Instructions for the task:
The text of every record, exactly as given and with no pictures, should be your output.

Entries taken from a collection:
%%

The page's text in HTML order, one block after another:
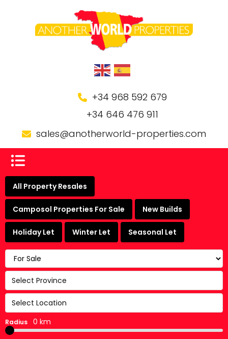
+34 968 592 679
+34 646 476 911
sales@anotherworld-properties.com
All Property Resales
Camposol Properties For Sale New Builds
Holiday Let Winter Let Seasonal Let
Select Province
Select Location
Radius 0 km
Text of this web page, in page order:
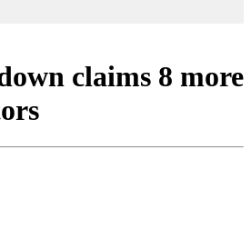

%%

Response area:
The page's text in HTML order, one block after another:
+34 968 592 679
+34 646 476 911
sales@anotherworld-properties.com
All Property Resales
Camposol Properties For Sale New Builds
Holiday Let Winter Let Seasonal Let
Select Province
Select Location
Radius 0 km
Text of this web page, in page order:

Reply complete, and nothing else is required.